For the week of August 5 thru August 11, 1998  

Wheels on our feet


Martha Gellhorn, Isak Dinesen, and I have something in common.

I would not deign to compare myself in almost all matters with these two astounding women. Both were dynamic, vivacious writers who succeeded in capturing the flavors of their era and the many locales they absorbed.

Both were sought after by strong men who adored them. Both survived full, long lives, Gellhorn dying at 90 in February of this year and Dinesen dying at the age of 77, in spite of a long affliction (her husband, Baron Blixen, gave her syphilis in the first year of their marriage.)

Each woman inspires me with her joie d-vivre, sense of adventure, and ability to surmount even the most destructive and passionate of relationships and disappointments.

I can’t claim most of their attributes, but I can call them kindred souls in their love of travel.

My former mother-in-law used to say I had wheels on my feet; she couldn’t understand why I had a lifelong itch to see other parts of the world. As a matter of fact, I don’t know where I got this hunger. My family never traveled farther than the 400 miles between Los Angeles and San Francisco. People of that era and income rarely thought of travel as pastime.

Nonetheless, when I was 19 and spent a summer working with villagers near Quito, Ecuador, I was bitten by the bug. From that first experience I sensed the exhilaration of jumping into the viewpoint of another culture.

Two years later, when I traveled to India, I added to my world view the profound encounters I had with a non-western country whose behaviors and philosophies were radically different from any I’d known.

Although I’ve voyaged to many places since, I still haven’t traveled as much as I’d wish.

I seem to have settled down in one of the finest corners of the world, and I count myself lucky. Every time I head over the hill to go to work in the morning and see that vast spread of mountains and changing colors, I exult. I have no wish to leave here on any extended basis.

And yet, it’s still there, that wish for movement. I can’t deny my craving to visit other interesting places.

I tell people that the only reason I’d like a bit more income is so I could experience the freedom of going where I want to go when I want to go and the luxury of seeing the people I love when I want to see them.

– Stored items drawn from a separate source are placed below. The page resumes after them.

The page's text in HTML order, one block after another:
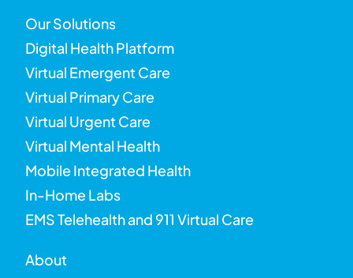
Our Solutions
Digital Health Platform
Virtual Emergent Care
Virtual Primary Care
Virtual Urgent Care
Virtual Mental Health
Mobile Integrated Health
In-Home Labs
EMS Telehealth and 911 Virtual Care
About

It’s probably a bit more. I still have some of the romantic imagination in me; I have a hard time giving up the desire to see places I’ve read about or revisit those I’ve enjoyed. The thought that I may never explore the hill towns of Italy or experience the Kundera-world of Prague or touch base one more time with Tawatchi and his family in the village of Nong Sua, Thailand, is too depressing to contemplate.

I don’t’ wish for castles and luxury. I don’t need Plaza Hotels or villas on the Cote d’Azur. Just give me some cobblestone streets, a fishing village and good people anywhere on the Mediterranean, for example, and I’d be happy.

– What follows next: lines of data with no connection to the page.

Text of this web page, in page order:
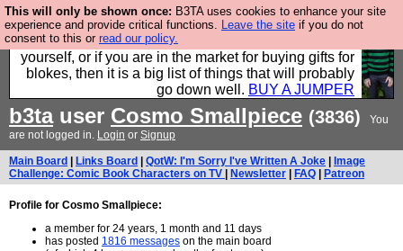
This will only be shown once: B3TA uses cookies to enhance your site
experience and provide critical functions. Leave the site if you do not
consent to this or read our policy.
Hebtro make durable clothing mostly for men, and it
is all manufactured in the UK. It is ideal for a treat for
yourself, or if you are in the market for buying gifts for
blokes, then it is a big list of things that will probably
go down well. BUY A JUMPER
b3tauser Cosmo Smallpiece (3836)
You
are not logged in. Login or Signup
Main Board Links Board QotW: I'm Sorry I've Written A Joke
Image
Challenge: Comic Book Characters on TV
Newsletter FAQ Patreon
Profile for Cosmo Smallpiece:
a member for 24 years, 1 month and 11 days
has posted 1816 messages on the main board
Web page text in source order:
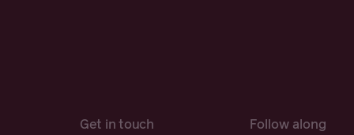
Get in touch Follow along
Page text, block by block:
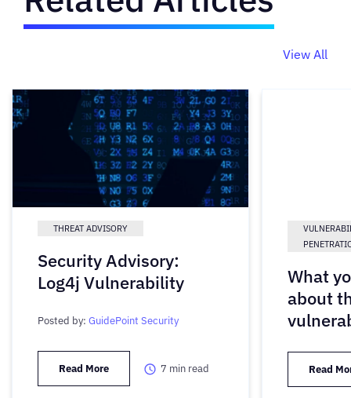
View All
THREAT ADVISORY
Security Advisory:
Log4j Vulnerability
Posted by: GuidePoint Security
Read More 7 min read
What
about
Read

I actually prefer plunking down somewhere for awhile; Cyprus would do, with perhaps a simple whitewashed cottage for a season. Actually, lots of places would do.

So we all have our dreams.

I think it’s interesting to note that both of these well-traveled women didn’t get wanderlust out of their systems either.

The recent "Summer Fiction" double-issue of the New Yorker printed excerpts from Martha Gellhorn’s letters. From Spain, at the age of 76, she wrote a friend, " The fountain of youth is not a little spurt of water but travel…I have only to go to a different country, sky, language, scenery, to feel it is worth living."

Later, at 88, she wrote, "Most people do not live as long as I have and certainly not without any grievous health problems and no money anxiety, so I ought to count my blessings, but instead I feel trapped and limited and disgusted and only hope that travel, even limited as it is now, will not fail me, will still relieve me, because it is change, because there is a chance of newness."

Isak Dinesen, too, looked upon travel as her salvation.

Contemplating a trip to America (a country she later said she adored), she translated one of her favorite Latin aphorisms; "To set sail somewhere is more important than life itself."

The writer of Out of Africa never lost her yearning for that country and for the adventure it epitomized. "I went to Africa a Dane," she related, "and came back a Masai."

Travel alters one.

Although I am determined to relish each day even if I spend it in the same place, I too love the excitement and the unknowns of travel. I feel sometimes like one of Dinesen’s elephants.

Describing the beauty of Ngong and her early safaris, she writes of "seeing a herd of elephant pacing as if they had an appointment at the end of the world."

Sometimes I too pace even my beautiful space awaiting a chance to see the ends of earth.

I’ve never been to Africa, but I’m ready.